Each line below with the word "Contact" needs to be copied.

Data records:
BEGIN

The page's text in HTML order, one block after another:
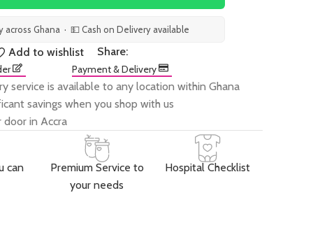
across Ghana · 💵 Cash on Delivery available
Add to wishlist Share:
Payment & Delivery
service is available to any location within Ghana
savings when you shop with us
door in Accra
can
Premium Service to
your needs
Hospital Checklist
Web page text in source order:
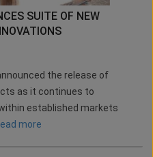
SUITE OF NEW
the release of
as it continues to
established markets
more
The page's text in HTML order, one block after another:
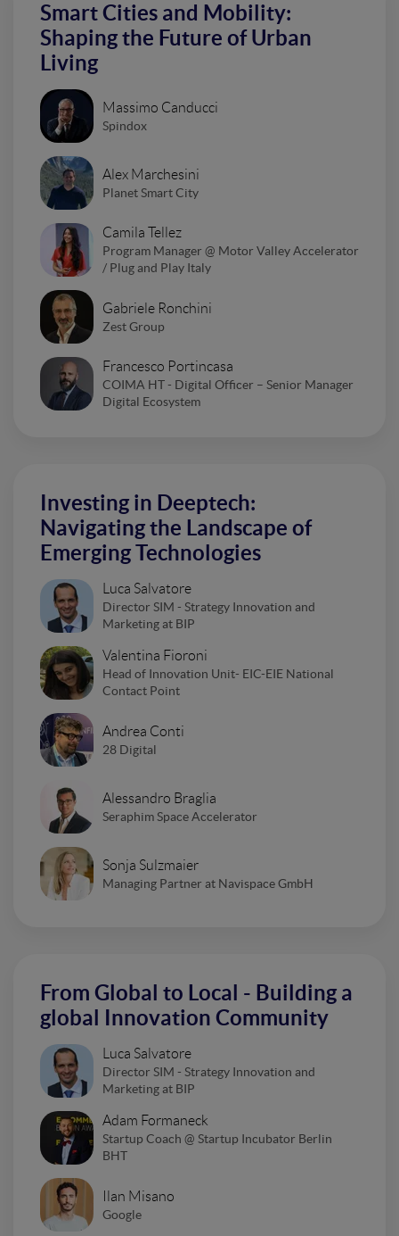
Smart Cities and Mobility:
Shaping the Future of Urban
Living
Massimo Canducci
Spindox
Alex Marchesini
Planet Smart City
Camila Tellez
Program Manager @ Motor Valley Accelerator
/ Plug and Play Italy
Gabriele Ronchini
Zest Group
Francesco Portincasa
COIMA HT - Digital Officer – Senior Manager
Digital Ecosystem
Investing in Deeptech:
Navigating the Landscape of
Emerging Technologies
Luca Salvatore
Director SIM - Strategy Innovation and
Marketing at BIP
Valentina Fioroni
Head of Innovation Unit- EIC-EIE National
Contact Point
Andrea Conti
28 Digital
Alessandro Braglia
Seraphim Space Accelerator
Sonja Sulzmaier
Managing Partner at Navispace GmbH
From Global to Local - Building a
global Innovation Community
Luca Salvatore
Director SIM - Strategy Innovation and
Marketing at BIP
Adam Formaneck
Startup Coach @ Startup Incubator Berlin
BHT
Ilan Misano
Google
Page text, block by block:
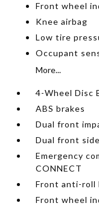
Front wheel
Knee airbag
Low tire
Occupant
More...
4-Wheel Disc
ABS brakes
Dual front
Dual front
Emergency
CONNECT
Front anti-roll
Front wheel
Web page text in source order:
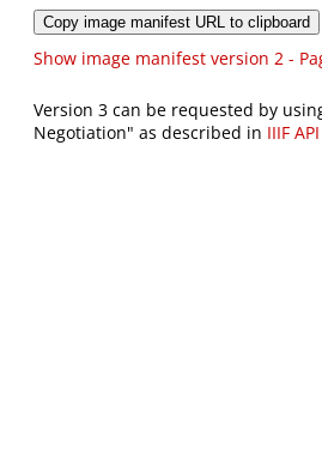
Copy image manifest URL to clipboard
Show image manifest version 2 -
Version 3 can be requested by
Negotiation" as described in IIIF
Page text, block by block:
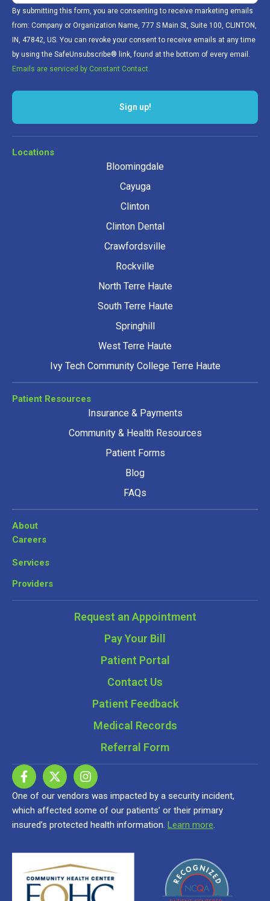
By submitting this form, you are consenting to receive marketing emails
from: Company or Organization Name, 777 S Main St, Suite 100, CLINTON,
IN, 47842, US. You can revoke your consent to receive emails at any time
by using the SafeUnsubscribe® link, found at the bottom of every email.
Emails are serviced by Constant Contact.
Sign up!
Locations
Bloomingdale
Cayuga
Clinton
Clinton Dental
Crawfordsville
Rockville
North Terre Haute
South Terre Haute
Springhill
West Terre Haute
Ivy Tech Community College Terre Haute
Patient Resources
Insurance & Payments
Community & Health Resources
Patient Forms
Blog
FAQs
About
Careers
Services
Providers
Request an Appointment
Pay Your Bill
Patient Portal
Contact Us
Patient Feedback
Medical Records
Referral Form
One of our vendors was impacted by a security incident,
which affected some of our patients’ or their primary
insured’s protected health information. Learn more.

END

* **Exercise answer**:
Contact Point
Emails are serviced by Constant Contact.
Contact Us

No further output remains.